**Task statement:** Copy all the data exactly, except the pictures.

[Opening Data for this task section]

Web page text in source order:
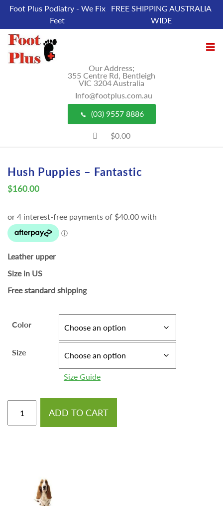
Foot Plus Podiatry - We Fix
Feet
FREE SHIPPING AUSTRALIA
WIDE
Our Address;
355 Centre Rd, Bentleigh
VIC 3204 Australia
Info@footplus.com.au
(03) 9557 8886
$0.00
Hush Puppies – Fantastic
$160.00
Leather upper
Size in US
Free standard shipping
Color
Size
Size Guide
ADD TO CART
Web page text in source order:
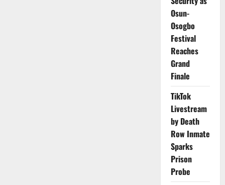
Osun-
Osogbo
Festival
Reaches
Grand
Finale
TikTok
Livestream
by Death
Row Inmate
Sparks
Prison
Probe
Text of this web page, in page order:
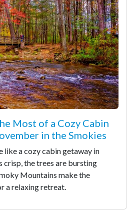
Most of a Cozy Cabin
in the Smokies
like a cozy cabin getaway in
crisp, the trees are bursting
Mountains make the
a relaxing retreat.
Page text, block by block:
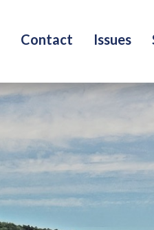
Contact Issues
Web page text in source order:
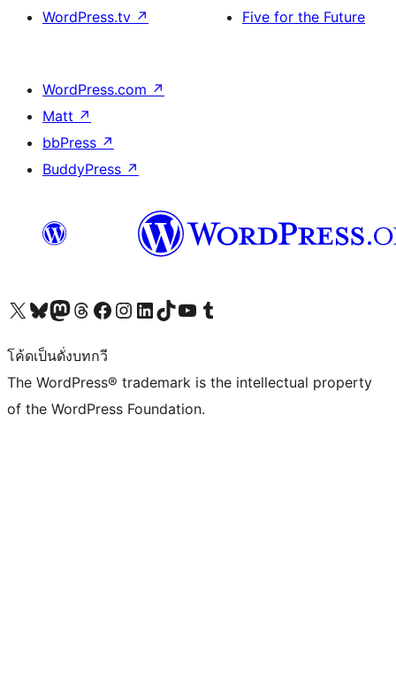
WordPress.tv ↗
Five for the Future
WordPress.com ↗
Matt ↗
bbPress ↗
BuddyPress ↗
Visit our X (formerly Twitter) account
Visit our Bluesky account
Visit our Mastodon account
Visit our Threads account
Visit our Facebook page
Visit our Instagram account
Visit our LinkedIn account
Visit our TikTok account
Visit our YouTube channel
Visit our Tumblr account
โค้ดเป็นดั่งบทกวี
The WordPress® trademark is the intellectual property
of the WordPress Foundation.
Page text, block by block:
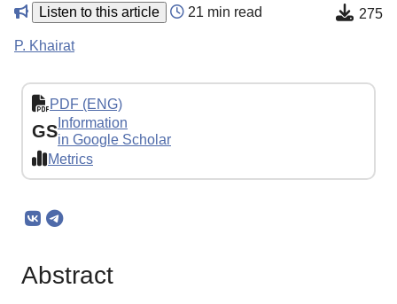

[Closing Data for this task section]

**The completed task:**
Web page text in source order:
Foot Plus Podiatry - We Fix
Feet
FREE SHIPPING AUSTRALIA
WIDE
Our Address;
355 Centre Rd, Bentleigh
VIC 3204 Australia
Info@footplus.com.au
(03) 9557 8886
$0.00
Hush Puppies – Fantastic
$160.00
Leather upper
Size in US
Free standard shipping
Color
Size
Size Guide
ADD TO CART
Web page text in source order:
Osun-
Osogbo
Festival
Reaches
Grand
Finale
TikTok
Livestream
by Death
Row Inmate
Sparks
Prison
Probe
Text of this web page, in page order:
Most of a Cozy Cabin
in the Smokies
like a cozy cabin getaway in
crisp, the trees are bursting
Mountains make the
a relaxing retreat.
Page text, block by block:
Contact Issues
Web page text in source order:
WordPress.tv ↗
Five for the Future
WordPress.com ↗
Matt ↗
bbPress ↗
BuddyPress ↗
Visit our X (formerly Twitter) account
Visit our Bluesky account
Visit our Mastodon account
Visit our Threads account
Visit our Facebook page
Visit our Instagram account
Visit our LinkedIn account
Visit our TikTok account
Visit our YouTube channel
Visit our Tumblr account
โค้ดเป็นดั่งบทกวี
The WordPress® trademark is the intellectual property
of the WordPress Foundation.
Page text, block by block:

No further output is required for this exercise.